Like, this is of course tongue-in-cheek, but I think it’s really important to not pretend that current safety evals are measuring the safety or risks of present systems. There is approximately no variance in how dangerous systems from different AI companies of the same capability level are. The key question, according to my models, is when these systems will become capable of disempowering humanity. None of these systems are anywhere remotely close to being aligned enough to take reasonable actions if they ever get into a position of disempowering humanity. The only evals that matter are the capability evals. No mitigations have ever helped with the fundamental risk model at all (I think there is value in reducing misuse risk, but misuse risk isn’t going to kill everyone, and so is many orders of magnitude less important than accident risk[1]).

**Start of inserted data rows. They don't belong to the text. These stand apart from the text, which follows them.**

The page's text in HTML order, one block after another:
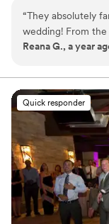
make sure your
perfect choice for
Entertainment,
Services,
make it a reality!
“They absolutely
wedding! From
incredibly
understand our
the reception and
flawlessly. Matt
night long with
energy. He even
minute changes to
it seem like they
photo booth was
guests, and the
helpful. We
Reana G., a year
Quick responder
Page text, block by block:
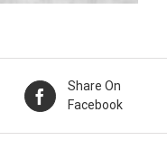
Share On
Facebook
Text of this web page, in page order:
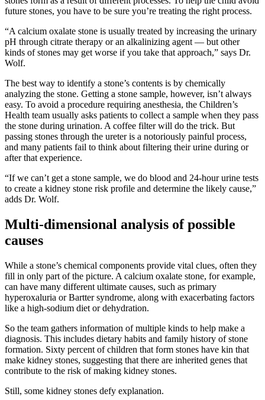
future stones, you have to be sure you’re treating the right process.
“A calcium oxalate stone is usually treated by increasing the urinary
pH through citrate therapy or an alkalinizing agent — but other
kinds of stones may get worse if you take that approach,” says Dr.
Wolf.
The best way to identify a stone’s contents is by chemically
analyzing the stone. Getting a stone sample, however, isn’t always
easy. To avoid a procedure requiring anesthesia, the Children’s
Health team usually asks patients to collect a sample when they pass
the stone during urination. A coffee filter will do the trick. But
passing stones through the ureter is a notoriously painful process,
and many patients fail to think about filtering their urine during or
after that experience.
“If we can’t get a stone sample, we do blood and 24-hour urine tests
to create a kidney stone risk profile and determine the likely cause,”
adds Dr. Wolf.
Multi-dimensional analysis of possible
causes
While a stone’s chemical components provide vital clues, often they
fill in only part of the picture. A calcium oxalate stone, for example,
can have many different ultimate causes, such as primary
hyperoxaluria or Bartter syndrome, along with exacerbating factors
like a high-sodium diet or dehydration.
So the team gathers information of multiple kinds to help make a
diagnosis. This includes dietary habits and family history of stone
formation. Sixty percent of children that form stones have kin that
make kidney stones, suggesting that there are inherited genes that
contribute to the risk of making kidney stones.
Still, some kidney stones defy explanation.
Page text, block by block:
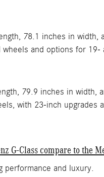
78.1 inches in
and options for
79.9 inches in
with 23-inch upgrades
G-Class compare to the
performance and luxury.
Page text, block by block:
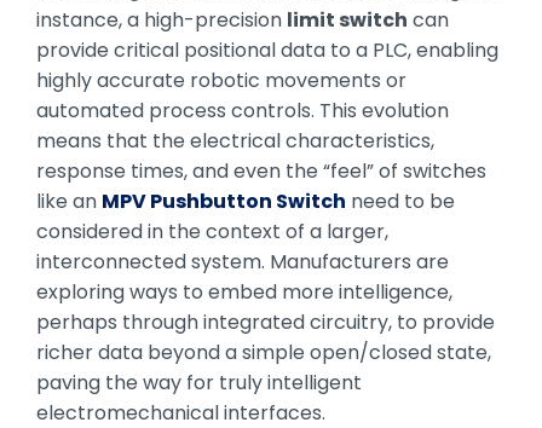
instance, a high-precision limit switch can
provide critical positional data to a PLC, enabling
highly accurate robotic movements or
automated process controls. This evolution
means that the electrical characteristics,
response times, and even the “feel” of switches
like an MPV Pushbutton Switch need to be
considered in the context of a larger,
interconnected system. Manufacturers are
exploring ways to embed more intelligence,
perhaps through integrated circuitry, to provide
richer data beyond a simple open/closed state,
paving the way for truly intelligent
electromechanical interfaces.
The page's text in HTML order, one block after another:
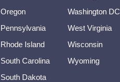
Oregon
Pennsylvania
Rhode Island
South Carolina
South Dakota
Washington DC
West Virginia
Wisconsin
Wyoming
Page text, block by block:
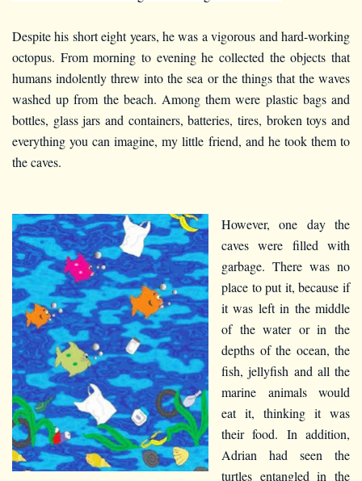
Despite his short eight years, he was a vigorous and hard-working
octopus. From morning to evening he collected the objects that
humans indolently threw into the sea or the things that the waves
washed up from the beach. Among them were plastic bags and
bottles, glass jars and containers, batteries, tires, broken toys and
everything you can imagine, my little friend, and he took them to
the caves.
However, one day the
caves were filled with
garbage. There was no
place to put it, because if
it was left in the middle
of the water or in the
depths of the ocean, the
fish, jellyfish and all the
marine animals would
eat it, thinking it was
their food. In addition,
Adrian had seen the
turtles entangled in the
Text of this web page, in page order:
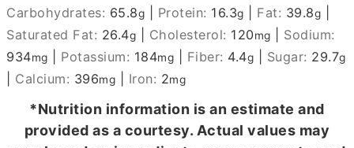
Carbohydrates: 65.8g Protein: 16.3g Fat: 39.8g
Saturated Fat: 26.4g Cholesterol: 120mg
Sodium:
934mg Potassium: 184mg Fiber: 4.4g Sugar: 29.7g
Calcium: 396mg Iron: 2mg
*Nutrition information is an estimate and
provided as a courtesy. Actual values may
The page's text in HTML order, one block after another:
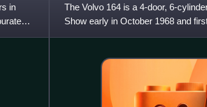
in
The Volvo 164 is a 4-door, 6-
Show early in October 1968 and
the car was succeeded

Like, there is some important interplay between people racing and misuse risk, though I think stuff like bioterrorism evals do not really measure that either. There is also some interesting thinking to be done about the security requirements of RSPs, though the sign here is confusing and unclear to me, but it could be a large effect size.
Quick shallow reply:
AI companies say that their models [except maybe Opus 4] don’t provide substantial bio misuse uplift. I think this is likely wrong and their work is very sloppy. See my blogpost AI companies’ eval reports mostly don’t support their claims and Ryan’s shortform on bio capabilities.
I think this is noteworthy, not because I’m worried about risk from current models but because it’s a bad sign about noticing risks when warning signs appear, being honest about risk/safety even when it makes you look bad, etc.
Edit: I guess your belief “no actions that seem at all plausible for any current AI company to take have really any chance of making it so that it’s non-catastrophic for them to develop and deploy systems much smarter than humans” is a crux; I disagree, and so I care about marginal differences in risk-preparedness.
I agree that this is the key dimension, but I don’t currently think RSPs are a great vehicle for that. Indeed, looking at the regulatory advocacy of a company seems like a much better indicator, since I expect that to have a bigger effect on the conversation about risk/safety than the RSP and eval results (though it’s not overwhelmingly clear to me).
And again, many RSPs and eval results seem to me to be active propaganda, and so are harmful on this dimension, and it’s better to do nothing than to be harmful in this way (though I agree that if xAI said they would do a think and then didn’t, then that is quite bad).
Makes sense. I am not overwhelmingly confident there isn’t something control-esque to be done here, though that’s the only real candidate I have, and it’s not currently clear to me that current safety evals positively correlate with control interventions being easier or harder or even more likely to be implemented. For example, my sense is having models be trained for harmlessness makes them worse for control interventions, you would much rather have pure helpful + honest models.